Bisnis.com, JAKARTA– Kinerja ekspor China mencatatkan penurunan terbesar sejak Februari sejalan dengan melambatnya permintaan global, sehingga menambah tekanan terhadap nilai tukar yang melemah ke level terendahnya dalam enam tahun.
Menurut pihak administrasi China, seperti dilansir Bloomberg hari ini (Kamis, 13/10/2016), tingkat ekspor negara tersebut anjlok 10% pada September dibandingkan dengan setahun sebelumnya dan tingkat impor turun 1,9%.
Dalam mata uang yuan, performa ekspor turun 5,6%, sementara impor naik naik 2,2%. Surplus perdagangan mencapai US$42 miliar.
Data perdagangan yang tidak menggembirakan tersebut berpotensi meningkatkan tekanan terhadap yuan bersamaan dengan langkah pembatasan properti baru yang menantang ketahanan pemulihan ekonomi China.
“Data tersebut konsisten dengan perlambatan yang signifikan pada volume perdagangan global.

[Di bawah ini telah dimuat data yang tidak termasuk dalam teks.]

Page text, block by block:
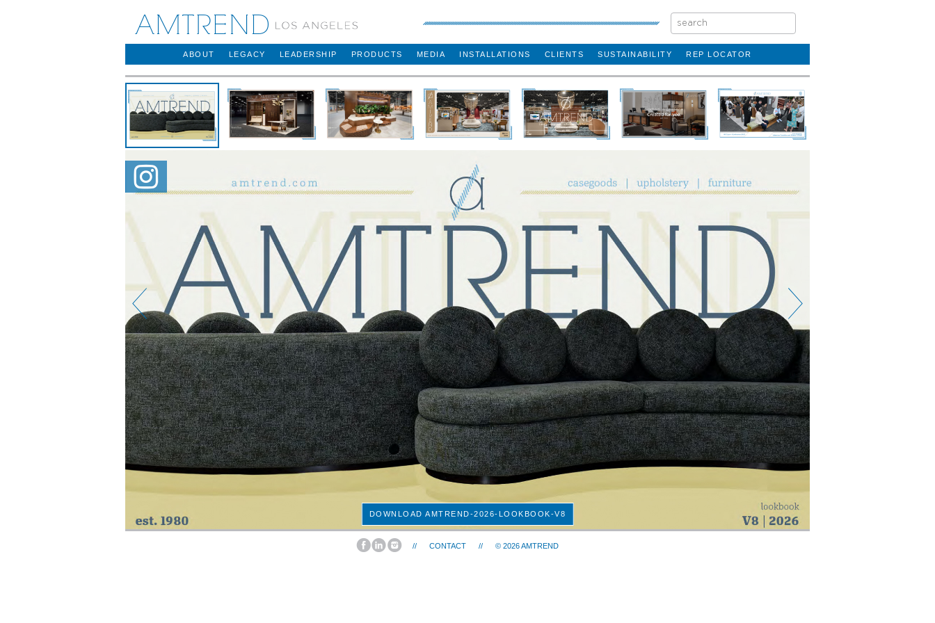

China kehabisan pilihan dan membiarkan pelemahan nilai tukar RMB (renminbi) jadi pilihan terakhir bagi mereka,” ujar Sue Trinh, Kepala strategi FX Asia di RBC Capital Markets.
Adapun menurut Zhu Qibing, Kepala Analis makro ekonomi BOCI International (China) Ltd., ekspektasi pelemahan yen tidak akan memberi dampak besar bagi perdagangan dalam dua bulan ke depan mengingat berkurangnya efek depresiasi pada perdagangan.
Pada September, ekspor China ke AS, Inggris Raya, dan Uni Eropa masing-masing turun 8,1%, 10,8%, dan 9,8%. Nilai tukar yuan terpantau melemah 0,11% ke posisi 6,7272 pada pukul 11.11 WIB, setelah dibuka melemah tipis 0,09% di level 6,72 57.